━━━ Records shown ━━━

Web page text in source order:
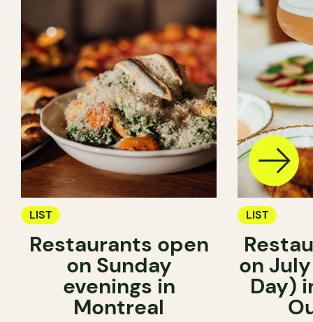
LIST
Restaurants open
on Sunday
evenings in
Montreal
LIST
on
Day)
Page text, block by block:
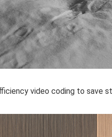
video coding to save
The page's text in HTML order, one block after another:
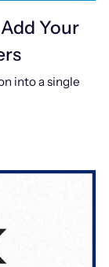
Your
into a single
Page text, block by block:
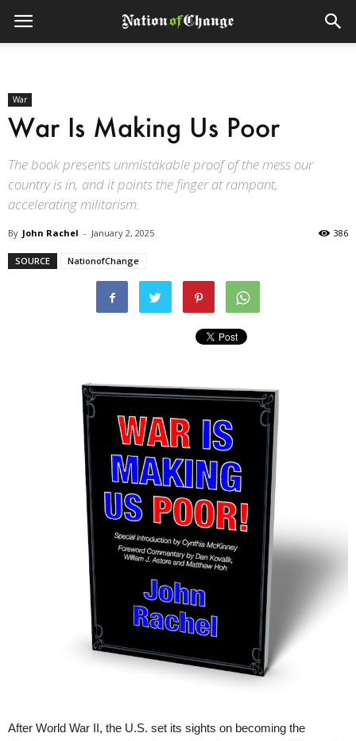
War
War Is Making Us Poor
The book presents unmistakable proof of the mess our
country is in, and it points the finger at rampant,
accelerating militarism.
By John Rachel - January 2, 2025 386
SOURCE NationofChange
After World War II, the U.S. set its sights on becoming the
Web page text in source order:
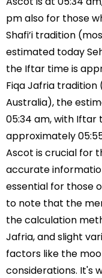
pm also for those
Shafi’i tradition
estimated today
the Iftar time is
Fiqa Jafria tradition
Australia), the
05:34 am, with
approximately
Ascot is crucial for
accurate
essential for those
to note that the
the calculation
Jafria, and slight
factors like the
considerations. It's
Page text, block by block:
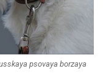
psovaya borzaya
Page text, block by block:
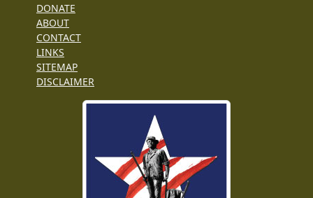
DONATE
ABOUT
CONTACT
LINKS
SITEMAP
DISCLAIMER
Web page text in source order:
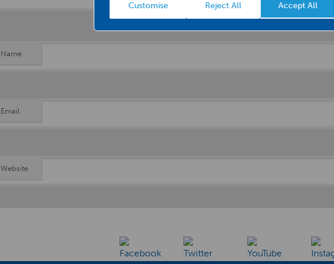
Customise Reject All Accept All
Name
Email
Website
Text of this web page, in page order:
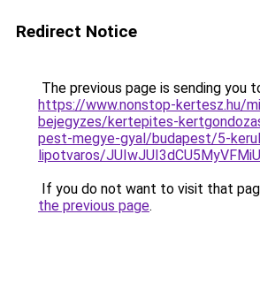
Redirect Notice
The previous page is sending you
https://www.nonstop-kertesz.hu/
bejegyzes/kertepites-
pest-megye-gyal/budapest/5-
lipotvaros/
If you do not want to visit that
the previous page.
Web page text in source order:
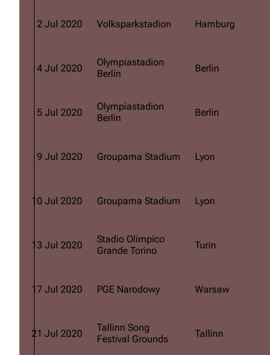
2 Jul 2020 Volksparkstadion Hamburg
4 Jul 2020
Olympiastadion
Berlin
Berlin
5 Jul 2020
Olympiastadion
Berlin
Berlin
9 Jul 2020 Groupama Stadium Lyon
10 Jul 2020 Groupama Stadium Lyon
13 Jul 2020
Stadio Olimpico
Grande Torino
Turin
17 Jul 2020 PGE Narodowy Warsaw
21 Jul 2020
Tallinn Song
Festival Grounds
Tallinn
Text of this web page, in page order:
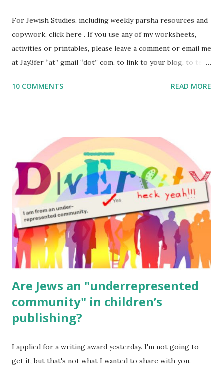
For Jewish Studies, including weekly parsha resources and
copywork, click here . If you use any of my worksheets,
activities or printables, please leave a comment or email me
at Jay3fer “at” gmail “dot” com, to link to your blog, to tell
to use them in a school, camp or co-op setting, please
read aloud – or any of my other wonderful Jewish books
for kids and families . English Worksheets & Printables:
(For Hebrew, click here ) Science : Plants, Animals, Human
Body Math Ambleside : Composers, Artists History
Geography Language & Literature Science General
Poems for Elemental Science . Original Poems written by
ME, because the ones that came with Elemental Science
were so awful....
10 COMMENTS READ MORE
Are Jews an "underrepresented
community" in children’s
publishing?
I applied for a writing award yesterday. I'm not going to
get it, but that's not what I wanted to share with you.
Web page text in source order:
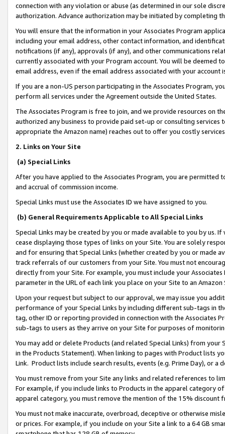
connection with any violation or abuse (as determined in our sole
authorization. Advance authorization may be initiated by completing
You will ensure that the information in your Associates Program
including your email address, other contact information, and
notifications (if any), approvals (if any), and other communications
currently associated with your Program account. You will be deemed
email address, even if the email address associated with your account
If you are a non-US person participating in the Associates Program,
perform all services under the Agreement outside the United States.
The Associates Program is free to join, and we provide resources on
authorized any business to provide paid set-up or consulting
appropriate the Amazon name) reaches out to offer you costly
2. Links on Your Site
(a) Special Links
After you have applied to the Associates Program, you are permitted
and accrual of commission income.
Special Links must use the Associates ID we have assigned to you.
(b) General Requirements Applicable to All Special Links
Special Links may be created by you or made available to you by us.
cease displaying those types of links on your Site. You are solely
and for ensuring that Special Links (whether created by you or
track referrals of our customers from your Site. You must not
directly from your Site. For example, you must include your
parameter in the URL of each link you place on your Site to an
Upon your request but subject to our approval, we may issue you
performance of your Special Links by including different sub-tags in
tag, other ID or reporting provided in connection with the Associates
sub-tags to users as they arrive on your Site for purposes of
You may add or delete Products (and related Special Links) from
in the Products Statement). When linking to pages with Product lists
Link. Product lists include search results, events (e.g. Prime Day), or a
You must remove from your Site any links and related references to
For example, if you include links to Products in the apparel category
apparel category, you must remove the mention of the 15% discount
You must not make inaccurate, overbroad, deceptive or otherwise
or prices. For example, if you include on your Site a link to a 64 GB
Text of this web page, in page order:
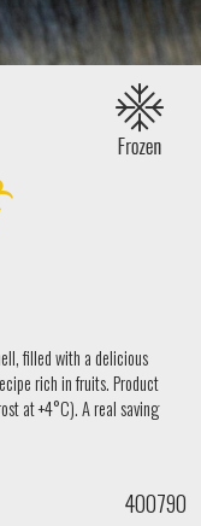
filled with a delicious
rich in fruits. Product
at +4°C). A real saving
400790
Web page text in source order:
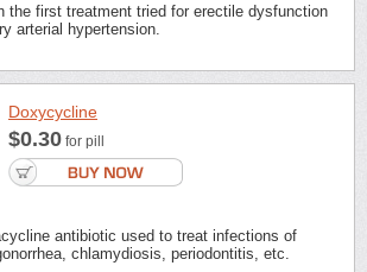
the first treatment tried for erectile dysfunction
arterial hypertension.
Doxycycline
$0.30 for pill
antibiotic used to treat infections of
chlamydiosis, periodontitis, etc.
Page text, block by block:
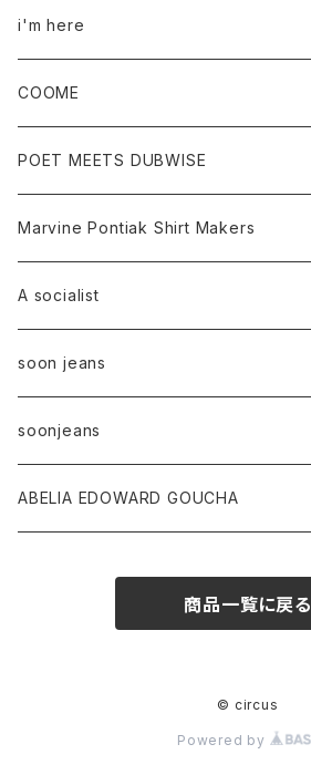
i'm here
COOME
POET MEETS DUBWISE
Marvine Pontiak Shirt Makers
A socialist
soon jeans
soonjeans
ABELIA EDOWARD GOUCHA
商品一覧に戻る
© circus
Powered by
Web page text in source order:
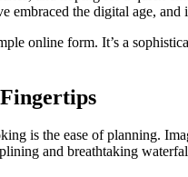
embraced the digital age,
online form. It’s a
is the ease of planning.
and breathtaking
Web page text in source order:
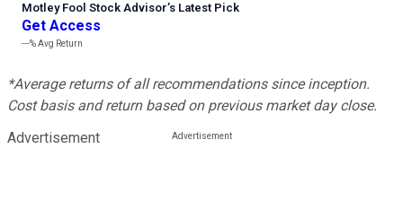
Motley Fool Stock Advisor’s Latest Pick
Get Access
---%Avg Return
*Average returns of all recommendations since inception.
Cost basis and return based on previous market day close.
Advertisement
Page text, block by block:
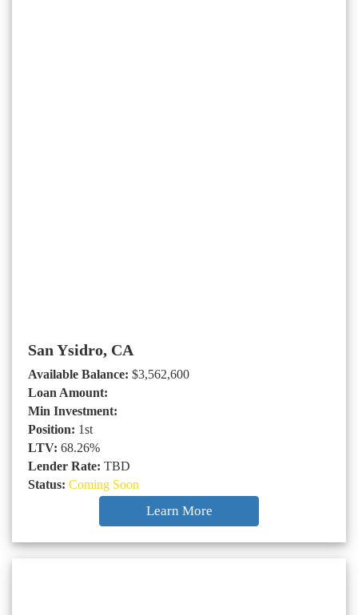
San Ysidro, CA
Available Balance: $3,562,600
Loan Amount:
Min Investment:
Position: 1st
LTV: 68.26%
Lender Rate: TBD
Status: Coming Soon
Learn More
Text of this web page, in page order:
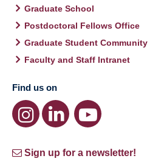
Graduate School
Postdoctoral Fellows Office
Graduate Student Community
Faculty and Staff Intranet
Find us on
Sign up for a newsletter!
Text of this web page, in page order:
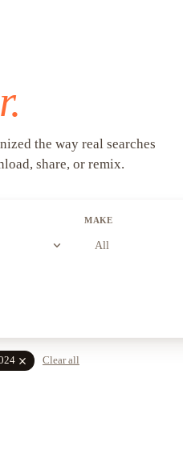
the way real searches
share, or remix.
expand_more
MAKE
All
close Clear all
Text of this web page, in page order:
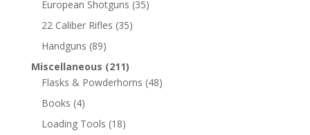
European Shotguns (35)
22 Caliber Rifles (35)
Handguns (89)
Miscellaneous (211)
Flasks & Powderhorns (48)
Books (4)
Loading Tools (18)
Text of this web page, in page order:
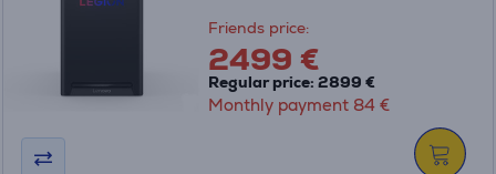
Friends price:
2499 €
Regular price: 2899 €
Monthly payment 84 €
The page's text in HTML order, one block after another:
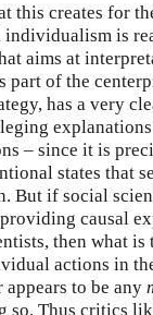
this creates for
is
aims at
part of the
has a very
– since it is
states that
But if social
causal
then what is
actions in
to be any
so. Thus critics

━━━

What is needed is an exact copy of every entry, minus the images.

*Expected output:*
Web page text in source order:
LIST
Restaurants open
on Sunday
evenings in
Montreal
LIST
on
Day)
Page text, block by block:
video coding to save
The page's text in HTML order, one block after another:
Your
into a single
Page text, block by block:
War
War Is Making Us Poor
The book presents unmistakable proof of the mess our
country is in, and it points the finger at rampant,
accelerating militarism.
By John Rachel - January 2, 2025 386
SOURCE NationofChange
After World War II, the U.S. set its sights on becoming the
Web page text in source order:
pm also for those
Shafi’i tradition
estimated today
the Iftar time is
Fiqa Jafria tradition
Australia), the
05:34 am, with
approximately
Ascot is crucial for
accurate
essential for those
to note that the
the calculation
Jafria, and slight
factors like the
considerations. It's
Page text, block by block:
psovaya borzaya
Page text, block by block:
DONATE
ABOUT
CONTACT
LINKS
SITEMAP
DISCLAIMER
Web page text in source order:
Customise Reject All Accept All
Name
Email
Website
Text of this web page, in page order:
Redirect Notice
The previous page is sending you
https://www.nonstop-kertesz.hu/
bejegyzes/kertepites-
pest-megye-gyal/budapest/5-
lipotvaros/
If you do not want to visit that
the previous page.
Web page text in source order:
2 Jul 2020 Volksparkstadion Hamburg
4 Jul 2020
Olympiastadion
Berlin
Berlin
5 Jul 2020
Olympiastadion
Berlin
Berlin
9 Jul 2020 Groupama Stadium Lyon
10 Jul 2020 Groupama Stadium Lyon
13 Jul 2020
Stadio Olimpico
Grande Torino
Turin
17 Jul 2020 PGE Narodowy Warsaw
21 Jul 2020
Tallinn Song
Festival Grounds
Tallinn
Text of this web page, in page order:
For Jewish Studies, including weekly parsha resources and
copywork, click here . If you use any of my worksheets,
activities or printables, please leave a comment or email me
at Jay3fer “at” gmail “dot” com, to link to your blog, to tell
to use them in a school, camp or co-op setting, please
read aloud – or any of my other wonderful Jewish books
for kids and families . English Worksheets & Printables:
(For Hebrew, click here ) Science : Plants, Animals, Human
Body Math Ambleside : Composers, Artists History
Geography Language & Literature Science General
Poems for Elemental Science . Original Poems written by
ME, because the ones that came with Elemental Science
were so awful....
10 COMMENTS READ MORE
Are Jews an "underrepresented
community" in children’s
publishing?
I applied for a writing award yesterday. I'm not going to
get it, but that's not what I wanted to share with you.
Web page text in source order:
connection with any violation or abuse (as determined in our sole
authorization. Advance authorization may be initiated by completing
You will ensure that the information in your Associates Program
including your email address, other contact information, and
notifications (if any), approvals (if any), and other communications
currently associated with your Program account. You will be deemed
email address, even if the email address associated with your account
If you are a non-US person participating in the Associates Program,
perform all services under the Agreement outside the United States.
The Associates Program is free to join, and we provide resources on
authorized any business to provide paid set-up or consulting
appropriate the Amazon name) reaches out to offer you costly
2. Links on Your Site
(a) Special Links
After you have applied to the Associates Program, you are permitted
and accrual of commission income.
Special Links must use the Associates ID we have assigned to you.
(b) General Requirements Applicable to All Special Links
Special Links may be created by you or made available to you by us.
cease displaying those types of links on your Site. You are solely
and for ensuring that Special Links (whether created by you or
track referrals of our customers from your Site. You must not
directly from your Site. For example, you must include your
parameter in the URL of each link you place on your Site to an
Upon your request but subject to our approval, we may issue you
performance of your Special Links by including different sub-tags in
tag, other ID or reporting provided in connection with the Associates
sub-tags to users as they arrive on your Site for purposes of
You may add or delete Products (and related Special Links) from
in the Products Statement). When linking to pages with Product lists
Link. Product lists include search results, events (e.g. Prime Day), or a
You must remove from your Site any links and related references to
For example, if you include links to Products in the apparel category
apparel category, you must remove the mention of the 15% discount
You must not make inaccurate, overbroad, deceptive or otherwise
or prices. For example, if you include on your Site a link to a 64 GB
Text of this web page, in page order:
filled with a delicious
rich in fruits. Product
at +4°C). A real saving
400790
Web page text in source order:
the first treatment tried for erectile dysfunction
arterial hypertension.
Doxycycline
$0.30 for pill
antibiotic used to treat infections of
chlamydiosis, periodontitis, etc.
Page text, block by block:
i'm here
COOME
POET MEETS DUBWISE
Marvine Pontiak Shirt Makers
A socialist
soon jeans
soonjeans
ABELIA EDOWARD GOUCHA
商品一覧に戻る
© circus
Powered by
Web page text in source order:
embraced the digital age,
online form. It’s a
is the ease of planning.
and breathtaking
Web page text in source order:
Motley Fool Stock Advisor’s Latest Pick
Get Access
---%Avg Return
*Average returns of all recommendations since inception.
Cost basis and return based on previous market day close.
Advertisement
Page text, block by block:
San Ysidro, CA
Available Balance: $3,562,600
Loan Amount:
Min Investment:
Position: 1st
LTV: 68.26%
Lender Rate: TBD
Status: Coming Soon
Learn More
Text of this web page, in page order:
Graduate School
Postdoctoral Fellows Office
Graduate Student Community
Faculty and Staff Intranet
Find us on
Sign up for a newsletter!
Text of this web page, in page order:
the way real searches
share, or remix.
expand_more
MAKE
All
close Clear all
Text of this web page, in page order:
European Shotguns (35)
22 Caliber Rifles (35)
Handguns (89)
Miscellaneous (211)
Flasks & Powderhorns (48)
Books (4)
Loading Tools (18)
Text of this web page, in page order:
Friends price:
2499 €
Regular price: 2899 €
Monthly payment 84 €
The page's text in HTML order, one block after another:
this creates for
is
aims at
part of the
has a very
– since it is
states that
But if social
causal
then what is
actions in
to be any
so. Thus critics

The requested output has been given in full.